Hydrocephalus is an abnormal accumulation of cerebrospinal fluid in the ventricular system and results from a blockage in the normal drainage pathway for the fluid. This anomaly rarely results in the enlarged head typifying hydrocephalus in the past because of surgical intervention to clear the blockage. The brain and skull tissues may be considerably thinned by this increase in cerebrospinal fluid, though mental impairment is not normally seen.
If the neural tube fails to develop normally in size then the cranial cavity is accordingly smaller. This condition is known as microcephaly, and results in mental impairment in many cases.
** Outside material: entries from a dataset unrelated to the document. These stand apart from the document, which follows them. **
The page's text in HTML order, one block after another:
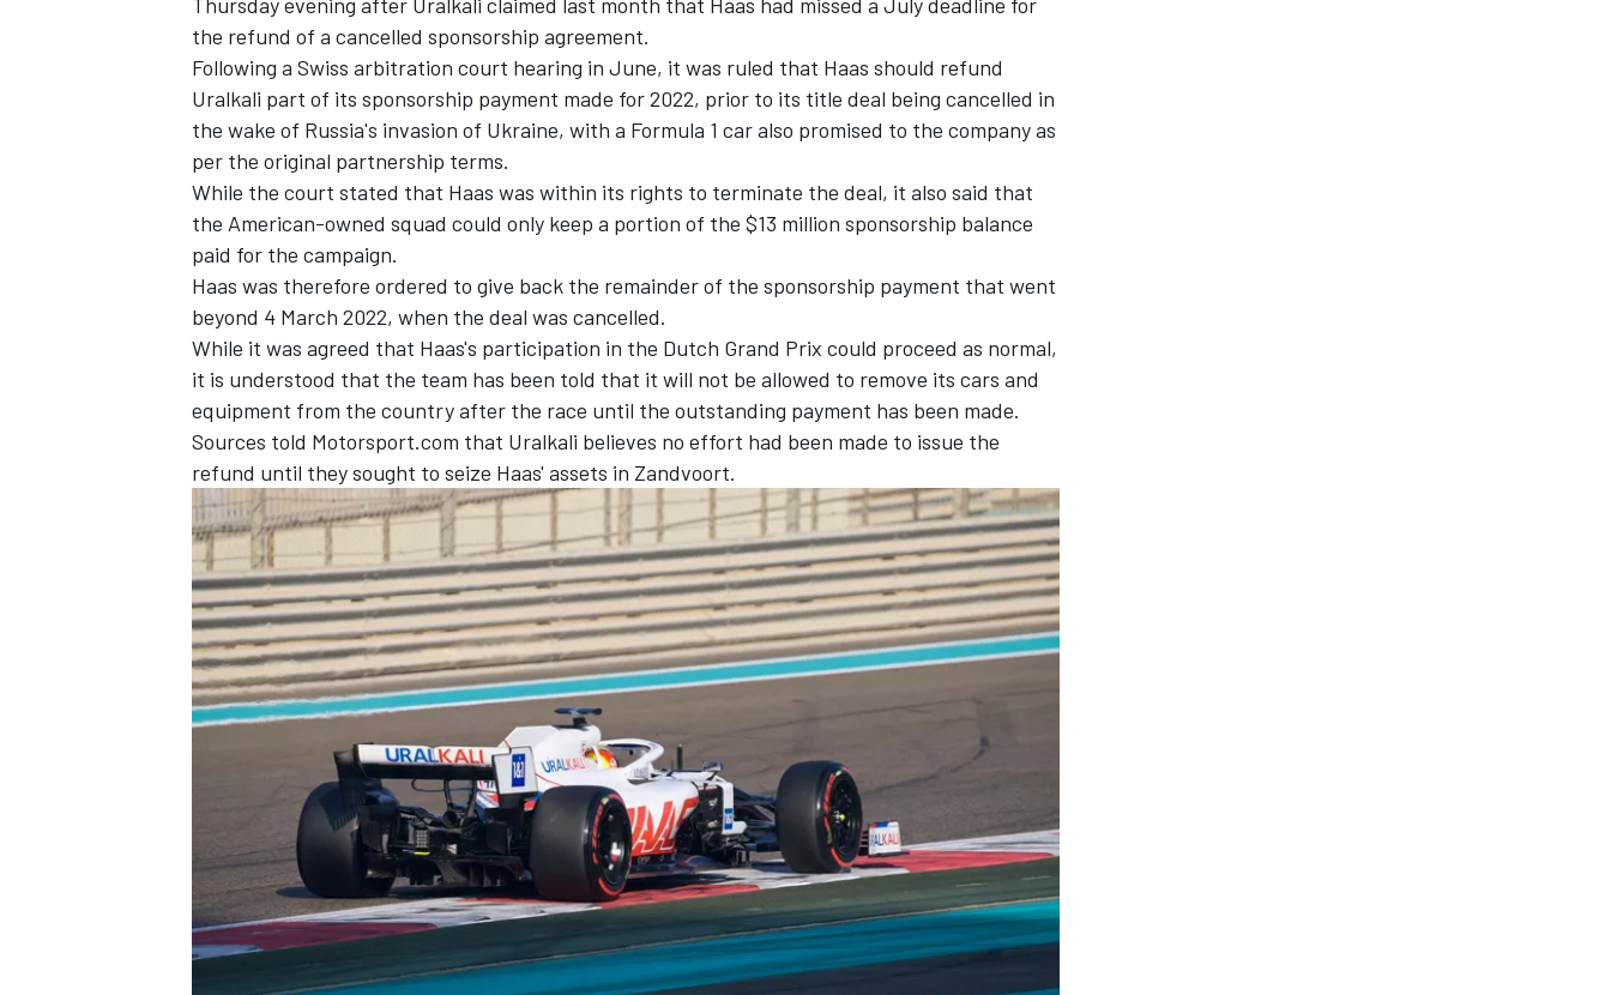
INDYCAR WEC
IMSA DTM
the refund of a cancelled sponsorship agreement.
Following a Swiss arbitration court hearing in June, it was ruled that Haas should refund
Uralkali part of its sponsorship payment made for 2022, prior to its title deal being cancelled in
the wake of Russia's invasion of Ukraine, with a Formula 1 car also promised to the company as
per the original partnership terms.
While the court stated that Haas was within its rights to terminate the deal, it also said that
the American-owned squad could only keep a portion of the $13 million sponsorship balance
paid for the campaign.
Haas was therefore ordered to give back the remainder of the sponsorship payment that went
beyond 4 March 2022, when the deal was cancelled.
While it was agreed that Haas's participation in the Dutch Grand Prix could proceed as normal,
it is understood that the team has been told that it will not be allowed to remove its cars and
equipment from the country after the race until the outstanding payment has been made.
Sources told Motorsport.com that Uralkali believes no effort had been made to issue the
refund until they sought to seize Haas' assets in Zandvoort.
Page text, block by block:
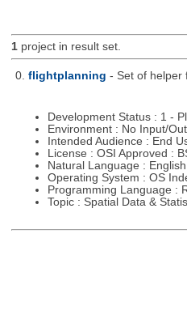
1project in result set.
0. flightplanning - Set of helper
Development Status : 1 -
Environment : No Input/
Intended Audience : End
License : OSI Approved :
Natural Language : English
Operating System : OS
Programming Language :
Topic : Spatial Data &

The nervous system develops from ectoderm at the start of the third week, initially as neural folds which then close to form the neural tube in the process known as neurulation. The neural crest detaches from the folds, and disseminates widely to contribute to a range of structures throughout the body. The spinal cord develops initially as three layers: the neuroepithelial layer, the mantle layer and the marginal zone. The neuroepithelial layer becomes the ependymal layer, the mantle layer forms the neuroblasts that will become the neurons of the grey matter and the white matter contains the axons. Further development of the mantle zone gives rise to the alar and basal plates, the sensory and motor regions of the spinal cord. The cranial end of the neural tube gives rise to three primary brain vesicles: the prosencephalon, the mesencephalon and the rhombencephalon. They become the five secondary vesicles: the telencephalon, the diencephalon, the mesencephalon, the metencephalon and the myelencephalon respectively.